One day three huli jing spirits climb up to the cave and transform into humans. They steal a stone egg from the shrine and leave the cave once they realize Grandpa Yuan is returning. However they begin to fight over the egg and lose it, until it turns out in a monk's well. The monks are bewildered by this egg, which glows and cries like a human baby. However, the fox spirits bury it and place a boulder on its hiding place.

An old lady later on knocks away the boulder, which lets the stone egg emerge. A human baby hatches from the egg. After the old woman feeds the baby, he suddenly grows to the size of a child and speaks, and then leaves.
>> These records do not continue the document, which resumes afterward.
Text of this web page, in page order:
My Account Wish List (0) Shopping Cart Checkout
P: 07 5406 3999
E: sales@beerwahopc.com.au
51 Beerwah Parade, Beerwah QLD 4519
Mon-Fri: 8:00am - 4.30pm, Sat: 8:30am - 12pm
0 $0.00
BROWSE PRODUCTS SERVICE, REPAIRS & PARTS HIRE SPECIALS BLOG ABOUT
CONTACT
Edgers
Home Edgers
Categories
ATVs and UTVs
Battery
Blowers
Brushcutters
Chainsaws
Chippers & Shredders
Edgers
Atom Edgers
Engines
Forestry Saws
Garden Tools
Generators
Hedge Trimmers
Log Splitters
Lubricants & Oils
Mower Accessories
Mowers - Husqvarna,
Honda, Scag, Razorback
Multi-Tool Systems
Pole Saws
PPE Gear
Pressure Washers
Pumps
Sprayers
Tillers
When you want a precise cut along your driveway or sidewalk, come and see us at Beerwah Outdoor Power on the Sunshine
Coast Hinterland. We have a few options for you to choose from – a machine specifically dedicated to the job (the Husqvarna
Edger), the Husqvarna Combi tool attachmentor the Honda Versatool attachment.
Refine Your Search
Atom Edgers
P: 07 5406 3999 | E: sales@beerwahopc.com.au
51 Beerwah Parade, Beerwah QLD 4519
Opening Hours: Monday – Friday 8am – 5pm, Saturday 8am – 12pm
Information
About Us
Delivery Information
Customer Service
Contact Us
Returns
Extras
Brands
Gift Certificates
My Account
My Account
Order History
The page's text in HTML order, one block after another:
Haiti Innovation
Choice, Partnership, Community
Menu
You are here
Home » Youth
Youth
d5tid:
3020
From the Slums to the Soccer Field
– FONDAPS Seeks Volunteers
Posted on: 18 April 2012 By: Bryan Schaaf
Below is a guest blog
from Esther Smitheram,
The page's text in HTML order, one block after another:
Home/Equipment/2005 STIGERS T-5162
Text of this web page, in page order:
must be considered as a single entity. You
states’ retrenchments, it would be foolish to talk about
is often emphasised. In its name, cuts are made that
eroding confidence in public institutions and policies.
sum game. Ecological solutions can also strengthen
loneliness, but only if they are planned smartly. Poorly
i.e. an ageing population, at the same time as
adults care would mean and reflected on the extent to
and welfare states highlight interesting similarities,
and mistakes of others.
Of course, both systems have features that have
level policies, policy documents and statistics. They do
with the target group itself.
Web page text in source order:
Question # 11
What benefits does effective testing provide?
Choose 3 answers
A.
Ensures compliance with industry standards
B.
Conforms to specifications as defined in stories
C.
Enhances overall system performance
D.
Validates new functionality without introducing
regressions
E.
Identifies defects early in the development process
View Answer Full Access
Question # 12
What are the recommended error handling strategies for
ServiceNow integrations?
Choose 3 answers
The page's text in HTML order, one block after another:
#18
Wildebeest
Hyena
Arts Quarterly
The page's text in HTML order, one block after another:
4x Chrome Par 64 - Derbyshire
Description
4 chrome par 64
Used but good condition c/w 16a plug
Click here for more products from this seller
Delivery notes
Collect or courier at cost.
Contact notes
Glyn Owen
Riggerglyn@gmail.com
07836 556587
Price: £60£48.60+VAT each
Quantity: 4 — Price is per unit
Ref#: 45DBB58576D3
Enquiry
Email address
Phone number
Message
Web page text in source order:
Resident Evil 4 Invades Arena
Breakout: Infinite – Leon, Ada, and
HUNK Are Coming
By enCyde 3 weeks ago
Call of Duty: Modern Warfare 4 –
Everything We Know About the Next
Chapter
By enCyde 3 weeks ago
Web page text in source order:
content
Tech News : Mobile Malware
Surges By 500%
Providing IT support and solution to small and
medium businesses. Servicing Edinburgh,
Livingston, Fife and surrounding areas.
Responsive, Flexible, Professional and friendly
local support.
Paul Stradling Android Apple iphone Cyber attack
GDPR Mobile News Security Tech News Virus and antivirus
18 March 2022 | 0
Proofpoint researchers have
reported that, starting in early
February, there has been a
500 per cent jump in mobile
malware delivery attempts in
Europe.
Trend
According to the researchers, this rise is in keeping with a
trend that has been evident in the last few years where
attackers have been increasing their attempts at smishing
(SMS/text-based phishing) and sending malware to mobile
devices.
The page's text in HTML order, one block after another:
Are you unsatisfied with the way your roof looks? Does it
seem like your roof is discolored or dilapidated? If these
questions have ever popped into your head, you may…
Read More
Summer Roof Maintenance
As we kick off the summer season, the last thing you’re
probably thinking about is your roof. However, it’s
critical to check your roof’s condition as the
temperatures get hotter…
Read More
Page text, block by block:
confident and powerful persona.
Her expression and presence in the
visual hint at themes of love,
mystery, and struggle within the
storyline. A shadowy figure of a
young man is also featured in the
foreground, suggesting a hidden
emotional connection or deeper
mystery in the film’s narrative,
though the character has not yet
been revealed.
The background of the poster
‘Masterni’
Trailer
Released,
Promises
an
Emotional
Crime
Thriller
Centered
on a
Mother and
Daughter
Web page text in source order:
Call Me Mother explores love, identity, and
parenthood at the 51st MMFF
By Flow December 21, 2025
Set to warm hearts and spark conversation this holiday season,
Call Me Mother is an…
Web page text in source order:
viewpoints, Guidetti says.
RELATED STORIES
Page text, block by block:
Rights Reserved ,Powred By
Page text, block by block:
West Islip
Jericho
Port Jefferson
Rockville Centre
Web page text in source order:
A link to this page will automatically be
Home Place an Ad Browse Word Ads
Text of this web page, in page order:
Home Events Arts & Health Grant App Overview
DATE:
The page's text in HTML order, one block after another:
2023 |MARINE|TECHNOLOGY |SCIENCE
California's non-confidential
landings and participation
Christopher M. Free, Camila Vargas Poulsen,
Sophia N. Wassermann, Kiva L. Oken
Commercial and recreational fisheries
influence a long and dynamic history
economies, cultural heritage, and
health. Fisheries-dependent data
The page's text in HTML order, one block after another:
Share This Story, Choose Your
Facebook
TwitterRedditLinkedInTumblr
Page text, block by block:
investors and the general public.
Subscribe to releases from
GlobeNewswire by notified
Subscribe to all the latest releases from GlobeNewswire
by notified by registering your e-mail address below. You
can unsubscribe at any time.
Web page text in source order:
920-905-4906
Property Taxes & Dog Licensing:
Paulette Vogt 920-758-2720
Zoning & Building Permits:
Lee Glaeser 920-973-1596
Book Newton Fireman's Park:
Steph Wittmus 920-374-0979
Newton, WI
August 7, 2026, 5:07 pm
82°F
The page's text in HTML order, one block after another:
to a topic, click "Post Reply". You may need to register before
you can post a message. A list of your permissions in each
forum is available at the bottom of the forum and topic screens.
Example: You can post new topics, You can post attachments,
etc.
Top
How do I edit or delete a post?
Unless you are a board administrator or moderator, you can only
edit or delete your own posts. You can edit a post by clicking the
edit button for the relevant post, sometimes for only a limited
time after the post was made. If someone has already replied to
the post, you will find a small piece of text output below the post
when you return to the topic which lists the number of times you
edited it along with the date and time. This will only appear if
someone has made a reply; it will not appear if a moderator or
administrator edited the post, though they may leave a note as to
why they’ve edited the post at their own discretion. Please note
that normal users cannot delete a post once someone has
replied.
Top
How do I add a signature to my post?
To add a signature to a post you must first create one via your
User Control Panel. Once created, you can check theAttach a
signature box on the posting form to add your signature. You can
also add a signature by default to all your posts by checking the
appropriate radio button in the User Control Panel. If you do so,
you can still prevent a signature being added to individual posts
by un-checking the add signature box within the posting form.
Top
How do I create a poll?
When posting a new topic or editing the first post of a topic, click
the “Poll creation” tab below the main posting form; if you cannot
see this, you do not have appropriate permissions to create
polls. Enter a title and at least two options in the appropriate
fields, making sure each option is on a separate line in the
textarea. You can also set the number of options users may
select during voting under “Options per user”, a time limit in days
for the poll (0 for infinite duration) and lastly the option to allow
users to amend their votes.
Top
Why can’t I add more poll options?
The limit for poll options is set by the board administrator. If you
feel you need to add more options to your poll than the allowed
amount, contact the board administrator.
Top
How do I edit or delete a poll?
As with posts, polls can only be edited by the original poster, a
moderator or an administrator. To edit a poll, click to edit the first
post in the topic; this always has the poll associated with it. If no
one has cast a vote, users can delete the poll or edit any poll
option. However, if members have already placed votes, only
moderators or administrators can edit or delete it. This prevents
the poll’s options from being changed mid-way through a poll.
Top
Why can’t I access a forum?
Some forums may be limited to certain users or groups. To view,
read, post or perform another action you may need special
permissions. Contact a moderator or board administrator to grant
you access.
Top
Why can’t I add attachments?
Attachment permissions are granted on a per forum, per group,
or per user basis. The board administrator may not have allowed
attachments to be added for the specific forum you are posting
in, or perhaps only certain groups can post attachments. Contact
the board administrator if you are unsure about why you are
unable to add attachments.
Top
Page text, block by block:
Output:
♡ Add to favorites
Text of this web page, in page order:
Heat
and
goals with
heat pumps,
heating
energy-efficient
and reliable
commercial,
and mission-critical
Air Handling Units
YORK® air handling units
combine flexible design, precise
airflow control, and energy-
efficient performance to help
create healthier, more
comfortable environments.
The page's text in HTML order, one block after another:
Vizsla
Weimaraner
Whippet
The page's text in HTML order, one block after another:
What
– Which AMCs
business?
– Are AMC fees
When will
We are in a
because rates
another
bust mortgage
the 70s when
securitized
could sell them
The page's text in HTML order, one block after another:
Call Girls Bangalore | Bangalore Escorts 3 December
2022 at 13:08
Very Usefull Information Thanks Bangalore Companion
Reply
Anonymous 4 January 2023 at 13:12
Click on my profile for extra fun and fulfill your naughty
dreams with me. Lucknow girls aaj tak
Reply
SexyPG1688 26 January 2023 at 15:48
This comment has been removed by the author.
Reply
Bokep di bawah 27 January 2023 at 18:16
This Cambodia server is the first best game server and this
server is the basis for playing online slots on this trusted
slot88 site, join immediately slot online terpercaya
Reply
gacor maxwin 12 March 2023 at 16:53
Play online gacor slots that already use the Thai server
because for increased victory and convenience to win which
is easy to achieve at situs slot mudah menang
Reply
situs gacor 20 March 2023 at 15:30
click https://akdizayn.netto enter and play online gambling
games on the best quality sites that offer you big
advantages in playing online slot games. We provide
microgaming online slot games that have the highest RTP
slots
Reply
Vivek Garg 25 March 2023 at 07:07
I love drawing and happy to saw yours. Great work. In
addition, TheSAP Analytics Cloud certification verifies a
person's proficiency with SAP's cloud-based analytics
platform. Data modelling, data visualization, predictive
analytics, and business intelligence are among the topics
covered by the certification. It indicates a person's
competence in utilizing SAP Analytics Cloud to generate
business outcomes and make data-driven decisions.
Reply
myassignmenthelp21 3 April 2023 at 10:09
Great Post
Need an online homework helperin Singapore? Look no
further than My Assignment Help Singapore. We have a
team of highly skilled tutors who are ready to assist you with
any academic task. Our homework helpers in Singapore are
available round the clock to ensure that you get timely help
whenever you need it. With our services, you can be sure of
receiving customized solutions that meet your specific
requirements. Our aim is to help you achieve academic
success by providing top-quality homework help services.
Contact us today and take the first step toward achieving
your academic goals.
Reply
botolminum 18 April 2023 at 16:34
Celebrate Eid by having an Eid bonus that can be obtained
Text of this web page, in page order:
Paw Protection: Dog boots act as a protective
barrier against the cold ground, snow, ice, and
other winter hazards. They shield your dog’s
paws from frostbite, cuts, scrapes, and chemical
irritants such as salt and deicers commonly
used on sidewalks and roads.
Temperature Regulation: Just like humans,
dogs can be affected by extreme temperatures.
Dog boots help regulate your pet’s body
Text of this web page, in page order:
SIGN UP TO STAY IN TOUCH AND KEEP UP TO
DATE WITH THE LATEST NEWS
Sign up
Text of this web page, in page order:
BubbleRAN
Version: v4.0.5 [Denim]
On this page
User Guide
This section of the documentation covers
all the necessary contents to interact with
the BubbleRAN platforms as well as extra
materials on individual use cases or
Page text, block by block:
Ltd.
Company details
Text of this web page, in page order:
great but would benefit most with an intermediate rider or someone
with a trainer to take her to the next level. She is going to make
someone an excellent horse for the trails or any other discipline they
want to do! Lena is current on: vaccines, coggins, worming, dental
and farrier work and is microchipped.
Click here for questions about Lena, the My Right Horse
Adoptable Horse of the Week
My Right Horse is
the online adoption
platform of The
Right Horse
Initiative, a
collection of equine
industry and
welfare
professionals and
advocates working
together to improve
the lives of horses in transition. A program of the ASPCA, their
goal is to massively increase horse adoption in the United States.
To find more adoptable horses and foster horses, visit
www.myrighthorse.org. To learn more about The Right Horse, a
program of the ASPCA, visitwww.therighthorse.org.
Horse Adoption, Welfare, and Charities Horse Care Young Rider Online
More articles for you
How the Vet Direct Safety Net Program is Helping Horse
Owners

The child tries to reach Cloudy Cave, however Yuangong, who names him Dansheng, or "Eggborn", explains that Dansheng can only reach Cloudy Cave when Yuangong goes to report to Heaven. Yuangong commands Dansheng to write down everything that is on the walls of the cave and to leave immediately when Yuangong comes back. This task is accomplished. Yuangong commands Dansheng to learn all the spells written down in his copy of the book, and once he has control over his powers to condemn evil and uphold virtue, to do good things for people, and to never let bad people have the holy book.

Dansheng first begins to practice flight, however he falls into a land afflicted by drought and locusts. The huli jing spirits are there as well, swindling people out of their goods in order to "drive away" the locusts. Dansheng reveals to the people that they were fooled and summons a flock of birds to eat the locusts, and rainclouds to alleviate the drought. The huli jing spirits see the holy book and steal it, using the magic within to continue to make life difficult for the people. The climax is at the Imperial Palace, where the huli jing spirits and Dansheng fight each other using their magic and wits and try to claim ownership of the book, until Yuangong appears and destroys the Cloudy Dream Mountain, crushing the fox spirits underneath it. He then burns the holy book but not before he had Dansheng memorizes the book's contents by heart, ensuring Heaven's magic will always aid Mankind in times of great need. Yuangong is then arrested and brought back to Heaven to face punishment for his negligence, with a grieving Dansheng left behind, begging him not to go.

==DVD & Blu-ray==
The movie was republished on two disc DVDs. The first disk contains the movie, the second contain other work from the director Wang Shuchen.

In March 2025, Diskino published the 4K remastered version of the movie on a single UHD Blu-ray disc, including extra behind the scenes of remastering, trailer and Channel 4 documentary Frame by Frame: The Shanghai Animation Studio.